[Start of section]
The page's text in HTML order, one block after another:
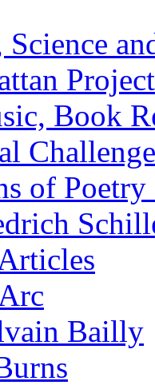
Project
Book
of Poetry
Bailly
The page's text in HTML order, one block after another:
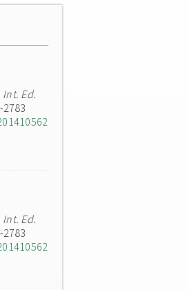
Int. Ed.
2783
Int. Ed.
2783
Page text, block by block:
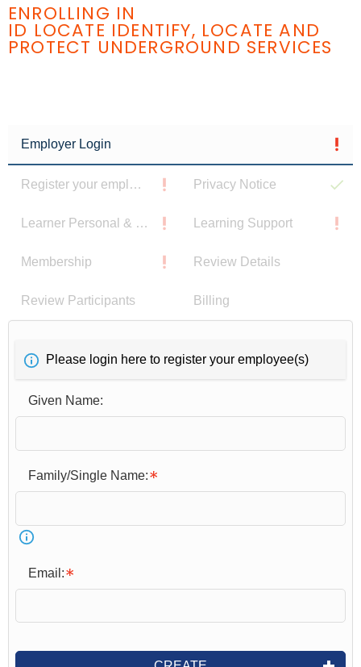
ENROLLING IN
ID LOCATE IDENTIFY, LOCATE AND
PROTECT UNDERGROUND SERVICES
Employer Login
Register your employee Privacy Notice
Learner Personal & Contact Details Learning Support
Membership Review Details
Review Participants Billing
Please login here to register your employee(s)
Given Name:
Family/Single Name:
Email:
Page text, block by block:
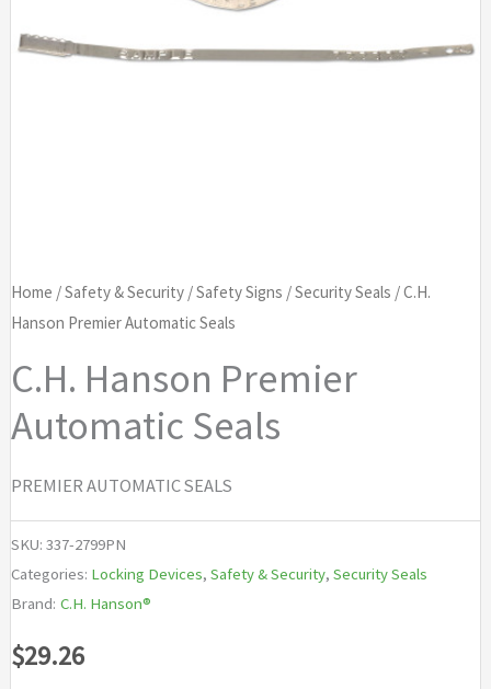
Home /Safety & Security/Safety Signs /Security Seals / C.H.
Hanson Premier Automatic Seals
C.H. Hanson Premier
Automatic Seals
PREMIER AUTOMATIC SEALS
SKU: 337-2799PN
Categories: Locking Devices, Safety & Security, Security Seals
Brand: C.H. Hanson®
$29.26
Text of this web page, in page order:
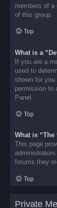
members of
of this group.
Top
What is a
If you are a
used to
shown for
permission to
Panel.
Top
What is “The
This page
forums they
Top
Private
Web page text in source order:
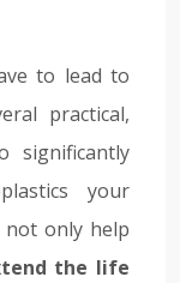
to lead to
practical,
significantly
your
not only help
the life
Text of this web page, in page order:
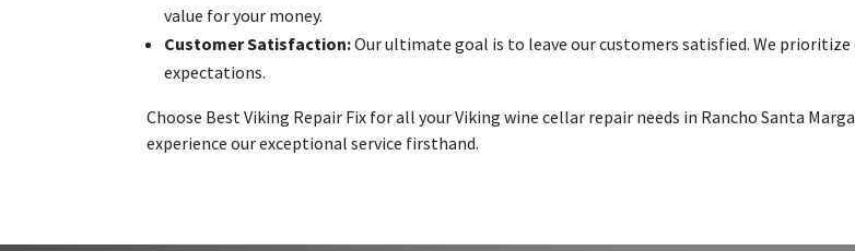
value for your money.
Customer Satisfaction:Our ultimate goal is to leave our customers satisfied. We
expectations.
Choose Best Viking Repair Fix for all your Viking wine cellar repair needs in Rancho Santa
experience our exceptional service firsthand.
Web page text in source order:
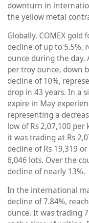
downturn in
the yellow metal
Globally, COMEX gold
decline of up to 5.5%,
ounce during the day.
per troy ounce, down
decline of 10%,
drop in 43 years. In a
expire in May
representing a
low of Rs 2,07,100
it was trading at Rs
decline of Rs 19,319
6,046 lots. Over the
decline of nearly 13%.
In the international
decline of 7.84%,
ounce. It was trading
[End of section]
Should a picture appear among the entries, skip it and copy the rest exactly.

RESPONSE FOR THIS EXERCISE>
The page's text in HTML order, one block after another:
Project
Book
of Poetry
Bailly
The page's text in HTML order, one block after another:
Int. Ed.
2783
Int. Ed.
2783
Page text, block by block:
ENROLLING IN
ID LOCATE IDENTIFY, LOCATE AND
PROTECT UNDERGROUND SERVICES
Employer Login
Register your employee Privacy Notice
Learner Personal & Contact Details Learning Support
Membership Review Details
Review Participants Billing
Please login here to register your employee(s)
Given Name:
Family/Single Name:
Email:
Page text, block by block:
Home /Safety & Security/Safety Signs /Security Seals / C.H.
Hanson Premier Automatic Seals
C.H. Hanson Premier
Automatic Seals
PREMIER AUTOMATIC SEALS
SKU: 337-2799PN
Categories: Locking Devices, Safety & Security, Security Seals
Brand: C.H. Hanson®
$29.26
Text of this web page, in page order:
members of
of this group.
Top
What is a
If you are a
used to
shown for
permission to
Panel.
Top
What is “The
This page
forums they
Top
Private
Web page text in source order:
to lead to
practical,
significantly
your
not only help
the life
Text of this web page, in page order:
value for your money.
Customer Satisfaction:Our ultimate goal is to leave our customers satisfied. We
expectations.
Choose Best Viking Repair Fix for all your Viking wine cellar repair needs in Rancho Santa
experience our exceptional service firsthand.
Web page text in source order:
downturn in
the yellow metal
Globally, COMEX gold
decline of up to 5.5%,
ounce during the day.
per troy ounce, down
decline of 10%,
drop in 43 years. In a
expire in May
representing a
low of Rs 2,07,100
it was trading at Rs
decline of Rs 19,319
6,046 lots. Over the
decline of nearly 13%.
In the international
decline of 7.84%,
ounce. It was trading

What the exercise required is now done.